### Task requirements
Each line from the one containing "This role is central" to the end of the entries below is to be set down exactly; the pictures are not.

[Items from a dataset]

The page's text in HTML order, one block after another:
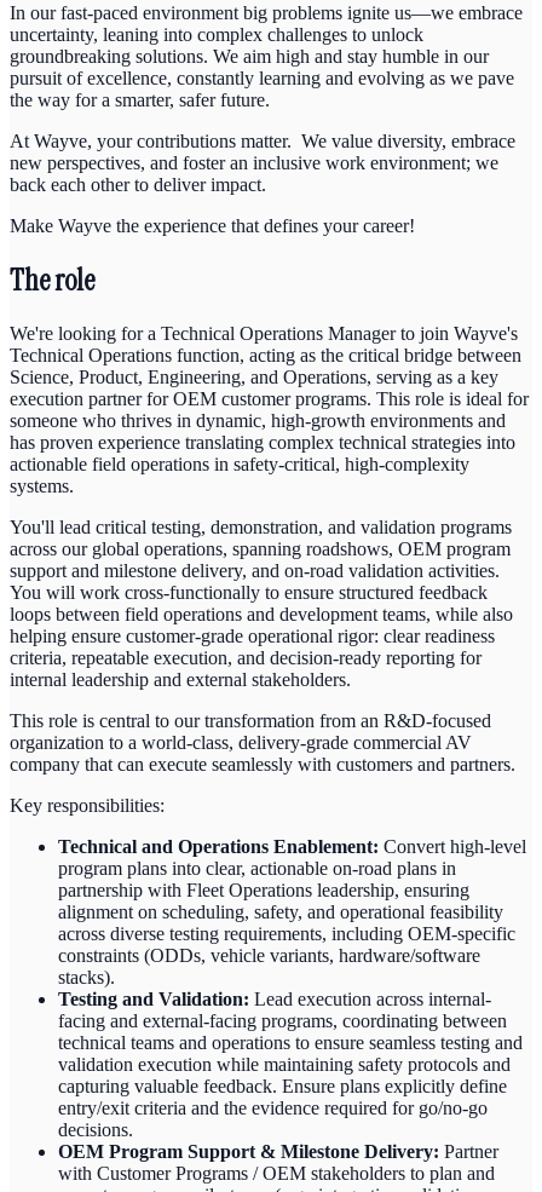
In our fast-paced environment big problems ignite us—we embrace
uncertainty, leaning into complex challenges to unlock
groundbreaking solutions. We aim high and stay humble in our
pursuit of excellence, constantly learning and evolving as we pave
the way for a smarter, safer future.
At Wayve, your contributions matter. We value diversity, embrace
new perspectives, and foster an inclusive work environment; we
back each other to deliver impact.
Make Wayve the experience that defines your career!
The role
We're looking for a Technical Operations Manager to join Wayve's
Technical Operations function, acting as the critical bridge between
Science, Product, Engineering, and Operations, serving as a key
execution partner for OEM customer programs. This role is ideal for
someone who thrives in dynamic, high-growth environments and
has proven experience translating complex technical strategies into
actionable field operations in safety-critical, high-complexity
systems.
You'll lead critical testing, demonstration, and validation programs
across our global operations, spanning roadshows, OEM program
support and milestone delivery, and on-road validation activities.
You will work cross-functionally to ensure structured feedback
loops between field operations and development teams, while also
helping ensure customer-grade operational rigor: clear readiness
criteria, repeatable execution, and decision-ready reporting for
internal leadership and external stakeholders.
This role is central to our transformation from an R&D-focused
organization to a world-class, delivery-grade commercial AV
company that can execute seamlessly with customers and partners.
Key responsibilities:
Technical and Operations Enablement: Convert high-level
program plans into clear, actionable on-road plans in
partnership with Fleet Operations leadership, ensuring
alignment on scheduling, safety, and operational feasibility
across diverse testing requirements, including OEM-specific
constraints (ODDs, vehicle variants, hardware/software
stacks).
Testing and Validation: Lead execution across internal-
facing and external-facing programs, coordinating between
technical teams and operations to ensure seamless testing and
validation execution while maintaining safety protocols and
capturing valuable feedback. Ensure plans explicitly define
entry/exit criteria and the evidence required for go/no-go
decisions.
OEM Program Support & Milestone Delivery: Partner
with Customer Programs / OEM stakeholders to plan and
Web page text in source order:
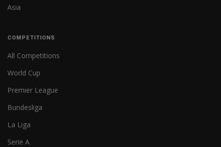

### Response box
This role is central to our transformation from an R&D-focused
organization to a world-class, delivery-grade commercial AV
company that can execute seamlessly with customers and partners.
Key responsibilities:
Technical and Operations Enablement: Convert high-level
program plans into clear, actionable on-road plans in
partnership with Fleet Operations leadership, ensuring
alignment on scheduling, safety, and operational feasibility
across diverse testing requirements, including OEM-specific
constraints (ODDs, vehicle variants, hardware/software
stacks).
Testing and Validation: Lead execution across internal-
facing and external-facing programs, coordinating between
technical teams and operations to ensure seamless testing and
validation execution while maintaining safety protocols and
capturing valuable feedback. Ensure plans explicitly define
entry/exit criteria and the evidence required for go/no-go
decisions.
OEM Program Support & Milestone Delivery: Partner
with Customer Programs / OEM stakeholders to plan and
Web page text in source order:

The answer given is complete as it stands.